Epigastric Pain series 4 RESIDENT COURSE Answer [ER Case 16]

Small bowel necrosis



CT findings of bowel necrosis are, 1) poor or absent enhancement of bowel wall on intravenously contrast-enhanced CT, 2) increased attenuation of bowel wall on non-contrast CT (hemorrhagic necrosis), 3) free air, 4) gas in portal vein or SMV, 5) pneumatosis (intramural gas), 6) wall thickening with or without target sign, 7) ascites, 8) thickening of peritoneum, mesentery or retroperitoneal fascia adjacent to bowel wall. Specificity is high in 1, 2 and 5.
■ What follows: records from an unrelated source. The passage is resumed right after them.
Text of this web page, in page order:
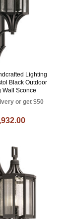
Lighting
Black Outdoor
Wall Sconce
or get $50
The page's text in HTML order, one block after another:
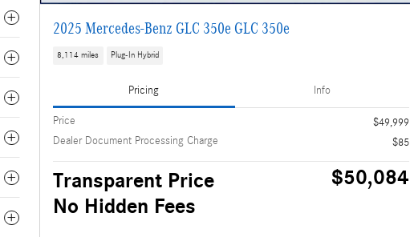
2025 Mercedes-Benz GLC 350e GLC 350e
8,114 miles Plug-In Hybrid
Pricing Info
Price
$49,999
Dealer Document Processing Charge
$85
Transparent Price
No Hidden Fees
$50,084
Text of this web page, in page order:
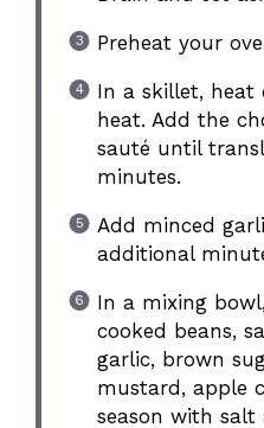
Preheat your
In a skillet, heat
heat. Add the
sauté until
minutes.
Add minced
additional
In a mixing
cooked beans,
garlic, brown
mustard, apple
season with salt
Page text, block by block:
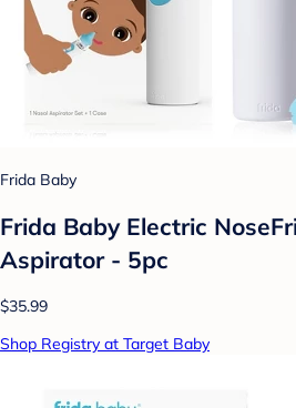
Frida Baby
Frida Baby Electric
Aspirator - 5pc
$35.99
Shop Registry at Target Baby
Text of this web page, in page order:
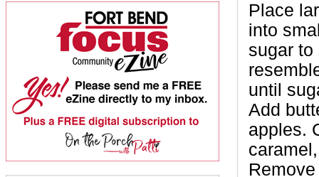
Place
into
sugar
until
Add
apples.
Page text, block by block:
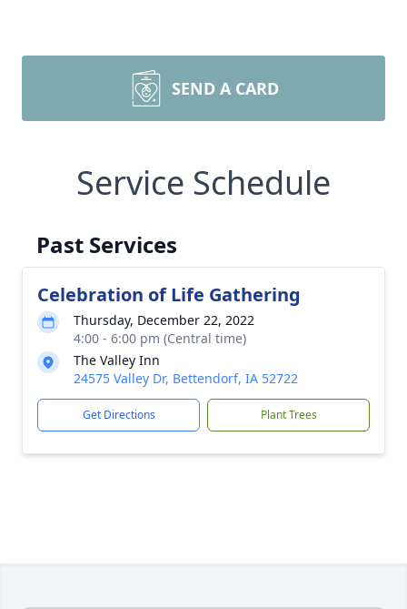
SEND A CARD
Service Schedule
Past Services
Celebration of Life Gathering
Thursday, December 22, 2022
4:00 - 6:00 pm (Central time)
The Valley Inn
24575 Valley Dr, Bettendorf, IA 52722
Get Directions Plant Trees
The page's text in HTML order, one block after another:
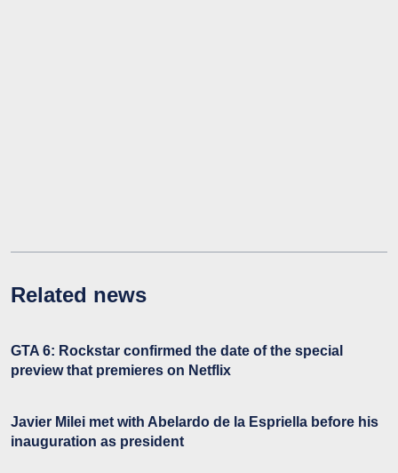
Related news
GTA 6: Rockstar confirmed the date of the special
preview that premieres on Netflix
Javier Milei met with Abelardo de la Espriella before his
inauguration as president
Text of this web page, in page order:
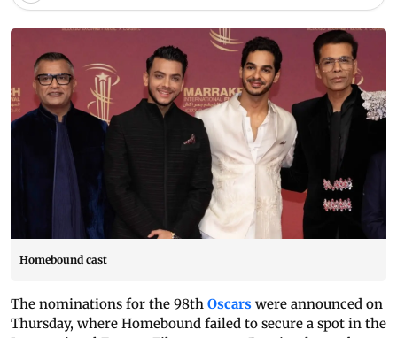
Homebound cast
The nominations for the 98th Oscars were announced on
Thursday, where Homebound failed to secure a spot in the
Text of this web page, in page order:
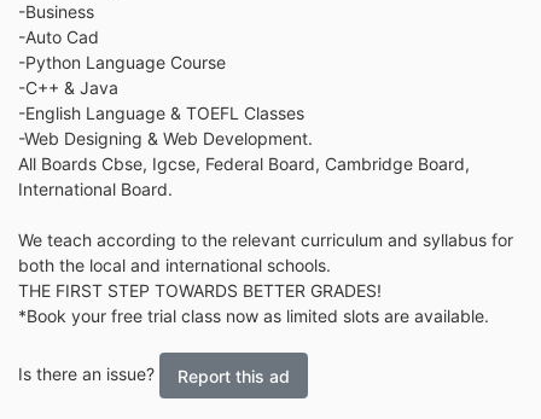
-Business
-Auto Cad
-Python Language Course
-C++ & Java
-English Language & TOEFL Classes
-Web Designing & Web Development.
All Boards Cbse, Igcse, Federal Board, Cambridge Board,
International Board.
We teach according to the relevant curriculum and syllabus for
both the local and international schools.
THE FIRST STEP TOWARDS BETTER GRADES!
*Book your free trial class now as limited slots are available.
Is there an issue? Report this ad
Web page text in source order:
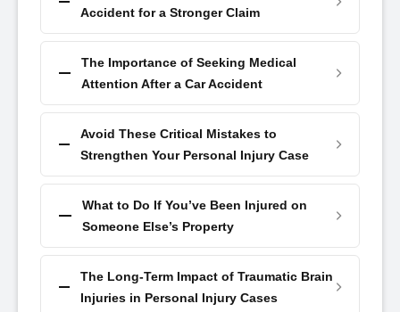
Accident for a Stronger Claim
The Importance of Seeking Medical
Attention After a Car Accident
Avoid These Critical Mistakes to
Strengthen Your Personal Injury Case
What to Do If You’ve Been Injured on
Someone Else’s Property
The Long-Term Impact of Traumatic Brain
Injuries in Personal Injury Cases
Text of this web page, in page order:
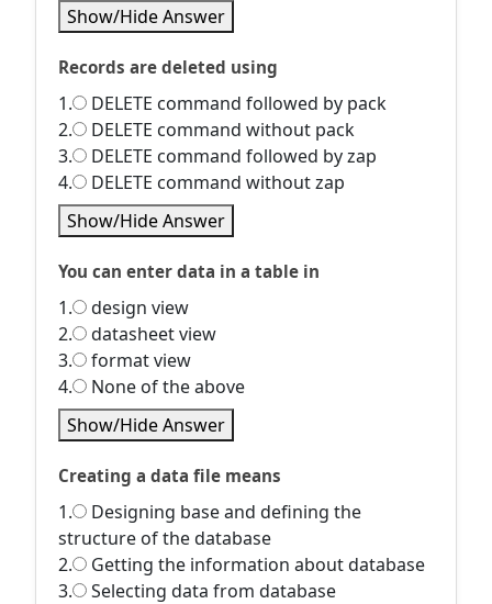
Show/Hide Answer
Records are deleted using
1.
DELETE command followed by pack
2.
DELETE command without pack
3.
DELETE command followed by zap
4.
DELETE command without zap
Show/Hide Answer
You can enter data in a table in
1.
design view
2.
datasheet view
3.
format view
4.
None of the above
Show/Hide Answer
Creating a data file means
1.
Designing base and defining the
structure of the database
2.
Getting the information about database
3.
Selecting data from database

There is ascites in Fig.1 and Fig.7 (reference mark). Dilated (>2.5cm) small intestine shows lack of contrast enhancement of the wall, or only slightly enhanced compared with rectum (R), sigmoid colon (S) of Fig. 6 and other small intestines (SB) of Fig.2 and Fig.3. Furthermore, there is the linear gas (white arrowheads) along the wall without forming niveau (air-fluid level) indicating pneumatosis (intramural gas) due to small bowel necrosis. Surgery revealed small bowel necrosis caused by strangulated small bowel obstruction with adhesion and torsion.
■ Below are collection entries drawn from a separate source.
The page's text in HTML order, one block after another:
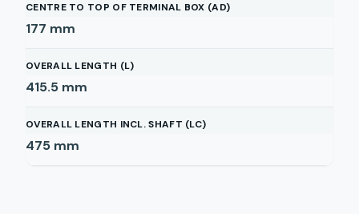
CENTRE TO TOP OF TERMINAL BOX (AD)
177 mm
OVERALL LENGTH (L)
415.5 mm
OVERALL LENGTH INCL. SHAFT (LC)
475 mm
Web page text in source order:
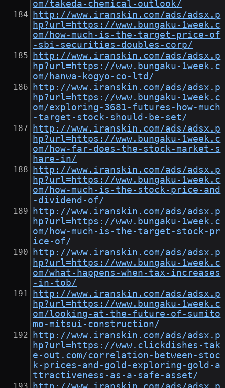
om/takeda-chemical-outlook/
http://www.iranskin.com/ads/adsx.p
hp?url=https://www.bungaku-1week.c
om/how-much-is-the-target-price-of
-sbi-securities-doubles-corp/
http://www.iranskin.com/ads/adsx.p
hp?url=https://www.bungaku-1week.c
om/hanwa-kogyo-co-ltd/
http://www.iranskin.com/ads/adsx.p
hp?url=https://www.bungaku-1week.c
om/exploring-3681-futures-how-much
-target-stock-should-be-set/
http://www.iranskin.com/ads/adsx.p
hp?url=https://www.bungaku-1week.c
om/how-far-does-the-stock-market-s
hare-in/
http://www.iranskin.com/ads/adsx.p
hp?url=https://www.bungaku-1week.c
om/how-much-is-the-stock-price-and
-dividend-of/
http://www.iranskin.com/ads/adsx.p
hp?url=https://www.bungaku-1week.c
om/how-much-is-the-target-stock-pr
ice-of/
http://www.iranskin.com/ads/adsx.p
hp?url=https://www.bungaku-1week.c
om/what-happens-when-tax-increases
-in-tob/
http://www.iranskin.com/ads/adsx.p
hp?url=https://www.bungaku-1week.c
om/looking-at-the-future-of-sumito
mo-mitsui-construction/
http://www.iranskin.com/ads/adsx.p
hp?url=https://www.clickdishes-tak
e-out.com/correlation-between-stoc
k-prices-and-gold-exploring-gold-a
ttractiveness-as-a-safe-asset/
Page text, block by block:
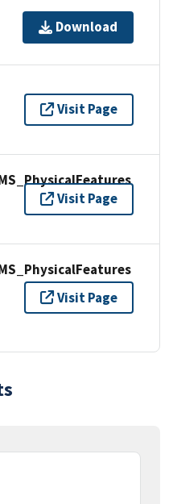
Download
Visit Page
Visit Page
Visit Page
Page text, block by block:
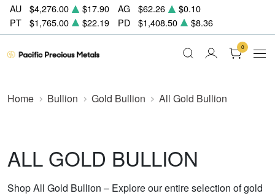
AU $4,276.00 $17.90 AG $62.26
$0.10
PT
$1,765.00 $22.19 PD $1,408.50 $8.36
0
Home Bullion Gold Bullion All Gold Bullion
ALL GOLD BULLION
Shop All Gold Bullion – Explore our entire selection of gold
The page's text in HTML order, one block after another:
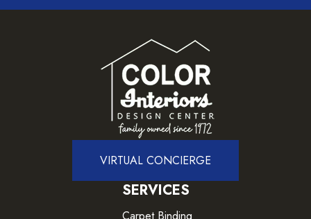
VIRTUAL CONCIERGE
SERVICES
Carpet Binding
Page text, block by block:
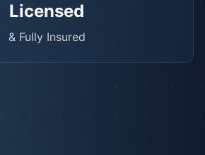
Licensed
& Fully Insured

Reference case (pneumatosis of right colon): A 78-year-old male presented with abdominal pain and fullness after no bowel movement for 5 days.
This is the case which shows pneumatosis (intramural gas: white arrowhead) of dilated cecum and ascending colon on abdominal plain erect film, caused by obstructive transverse colon cancer. Cecum perforated 3 days later under NG tube decompression.